# Convert texts files to a data frame and save as parquet
It is easier to have one IO operation on a relatively small file (the output is ~19MB for training dataset) than have to read >10,000 very small text files. Admittedly the benefit on this relatively small size of data is minimal but having a single data frame of values makes it easier to perform further analysis, cleaning, and classification.

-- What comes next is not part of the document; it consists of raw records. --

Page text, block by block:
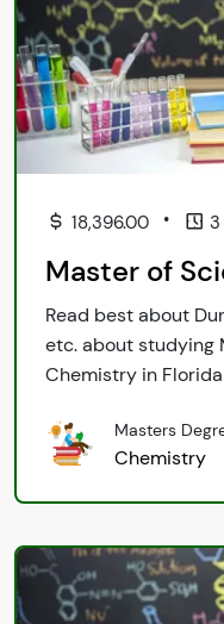
18,396.00 •
Master of
Read best about
etc. about studying
Chemistry in
Masters
Chemistry
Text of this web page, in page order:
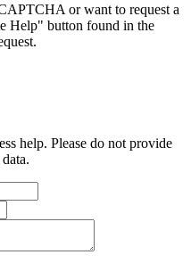
or want to request a
Help" button found in the
help. Please do not provide
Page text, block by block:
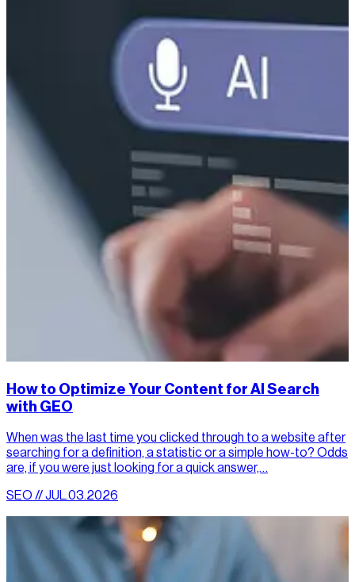
How to Optimize Your Content for AI Search
with GEO
When was the last time you clicked through to a website after
searching for a definition, a statistic or a simple how-to? Odds
are, if you were just looking for a quick answer,…
SEO // JUL.03.2026
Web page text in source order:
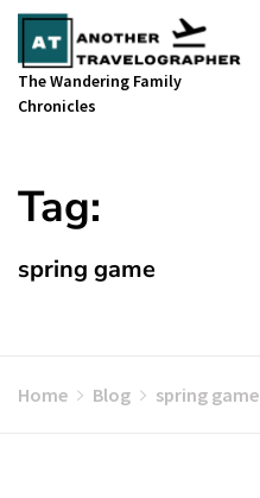
Skip
content
The Wandering Family
Chronicles
Tag:
spring game
Home Blog spring game
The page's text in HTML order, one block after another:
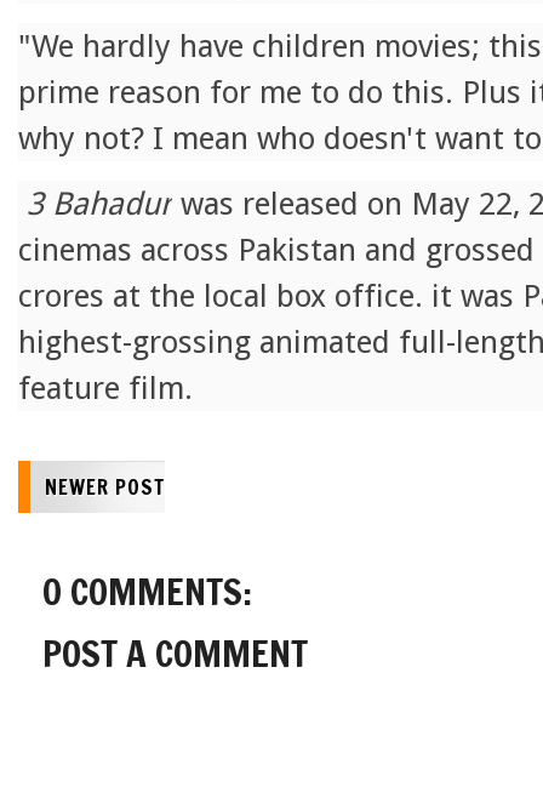
"We hardly have children movies;
prime reason for me to do this. Plus
why not? I mean who doesn't want
3 Bahadur was released on May 22,
cinemas across Pakistan and
crores at the local box office. it was
highest-grossing animated full-
feature film.
NEWER POST
0 COMMENTS:
POST A COMMENT
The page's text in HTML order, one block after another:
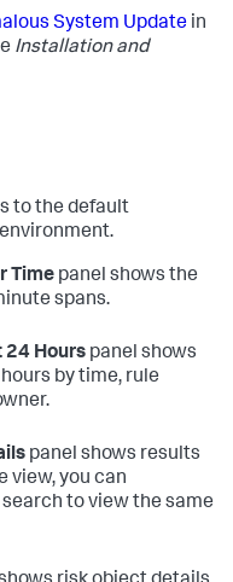
System Update in
Installation and
to the default
Time panel shows the
spans.
24 Hours panel shows
by time, rule
panel shows results
view, you can
to view the same
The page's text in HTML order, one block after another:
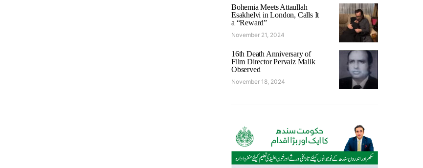
Bohemia Meets Attaullah
Esakhelvi in London, Calls It
a “Reward”
November 21, 2024
16th Death Anniversary of
Film Director Pervaiz Malik
Observed
November 18, 2024
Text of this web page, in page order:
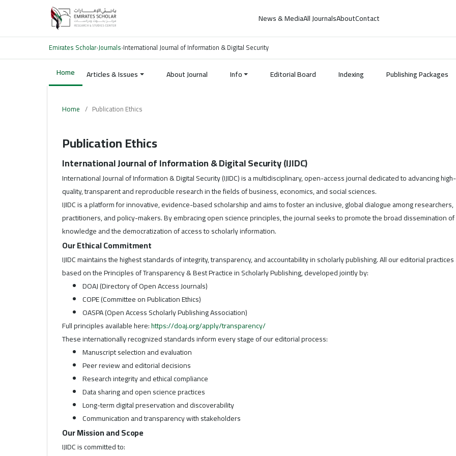
News & MediaAll JournalsAboutContact
Emirates Scholar›Journals›International Journal of Information & Digital Security
Home Articles & Issues About Journal Info Editorial Board Indexing Publishing Packages
Home / Publication Ethics
Publication Ethics
International Journal of Information & Digital Security (IJIDC)
International Journal of Information & Digital Security (IJIDC) is a multidisciplinary, open-access journal dedicated to advancing high-
quality, transparent and reproducible research in the fields of business, economics, and social sciences.
IJIDC is a platform for innovative, evidence-based scholarship and aims to foster an inclusive, global dialogue among researchers,
practitioners, and policy-makers. By embracing open science principles, the journal seeks to promote the broad dissemination of
knowledge and the democratization of access to scholarly information.
Our Ethical Commitment
IJIDC maintains the highest standards of integrity, transparency, and accountability in scholarly publishing. All our editorial
based on the Principles of Transparency & Best Practice in Scholarly Publishing, developed jointly by:
DOAJ (Directory of Open Access Journals)
COPE (Committee on Publication Ethics)
OASPA (Open Access Scholarly Publishing Association)
Full principles available here:https://doaj.org/apply/transparency/
These internationally recognized standards inform every stage of our editorial process:
Manuscript selection and evaluation
Peer review and editorial decisions
Research integrity and ethical compliance
Data sharing and open science practices
Long-term digital preservation and discoverability
Communication and transparency with stakeholders
Our Mission and Scope
IJIDC is committed to:
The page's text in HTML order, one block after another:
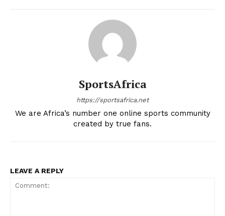
SportsAfrica
https://sportsafrica.net
We are Africa’s number one online sports community
created by true fans.
LEAVE A REPLY
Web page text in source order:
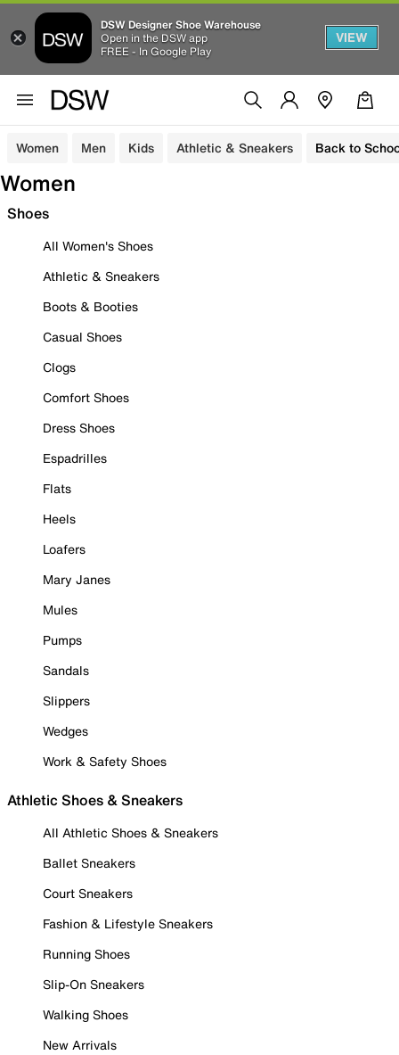
DSW Designer Shoe Warehouse
Open in the DSW app
FREE - In Google Play
VIEW
Women Men Kids Athletic & Sneakers Back to
Women
Shoes
All Women's Shoes
Athletic & Sneakers
Boots & Booties
Casual Shoes
Clogs
Comfort Shoes
Dress Shoes
Espadrilles
Flats
Heels
Loafers
Mary Janes
Mules
Pumps
Sandals
Slippers
Wedges
Work & Safety Shoes
Athletic Shoes & Sneakers
All Athletic Shoes & Sneakers
Ballet Sneakers
Court Sneakers
Fashion & Lifestyle Sneakers
Running Shoes
Slip-On Sneakers
Walking Shoes
New Arrivals
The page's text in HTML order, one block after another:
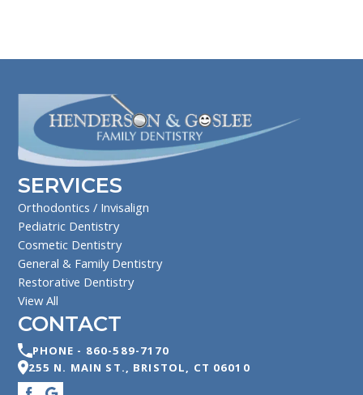
SERVICES
Orthodontics / Invisalign
Pediatric Dentistry
Cosmetic Dentistry
General & Family Dentistry
Restorative Dentistry
View All
CONTACT
PHONE - 860-589-7170
255 N. MAIN ST., BRISTOL, CT 06010
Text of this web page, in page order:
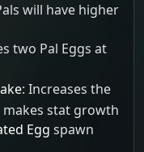
will have higher
two Pal Eggs at
: Increases the
stat growth
Egg spawn
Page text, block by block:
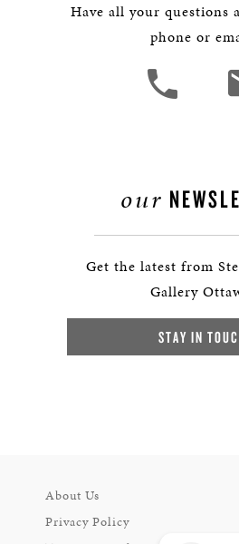
Have all your questions
phone or
our
Get the latest from
Gallery
STAY IN
About Us
Privacy Policy
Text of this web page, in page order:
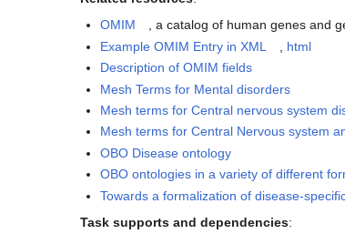
OMIM
, a catalog of human genes and
Example OMIM Entry in XML
html
Description of OMIM fields
Mesh Terms for Mental disorders
Mesh terms for Central nervous system
Mesh terms for Central Nervous system
OBO Disease ontology
OBO ontologies in a variety of different
Towards a formalization of disease-
Task supports and dependencies:
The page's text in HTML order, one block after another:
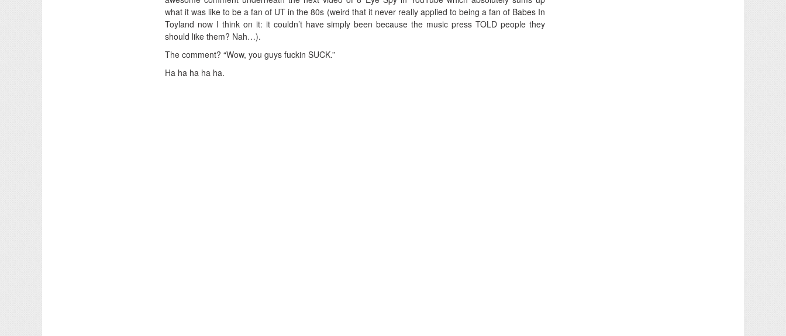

For this purpose we'll read all the files and dump them into a parquet file.

In [None]:
import glob
import pandas as pd
import os

train_files = glob.glob('../input/feedback-prize-2021/train/*.txt')
test_files = glob.glob('../input/feedback-prize-2021/test/*.txt')

def read_txts(files):
    '''
    Helper function to store all text read into a dictionary
    '''
    file_dict = {}
    for file in files:
        filename = file.split(os.path.sep)[-1].strip('.txt')
        with open(file,'r') as f:
            file_dict[filename] = [f.read()]
    return file_dict

# Generate dataframes
train_df = pd.DataFrame.from_dict(read_txts(train_files), orient='index', columns=['text'])
test_df = pd.DataFrame.from_dict(read_txts(test_files), orient='index', columns=['text'])

# save dataframes
os.makedirs('./feedback-prize-2021/')
train_df.to_parquet('./feedback-prize-2021/train_all.parquet')
test_df.to_parquet('./feedback-prize-2021/test_all.parquet')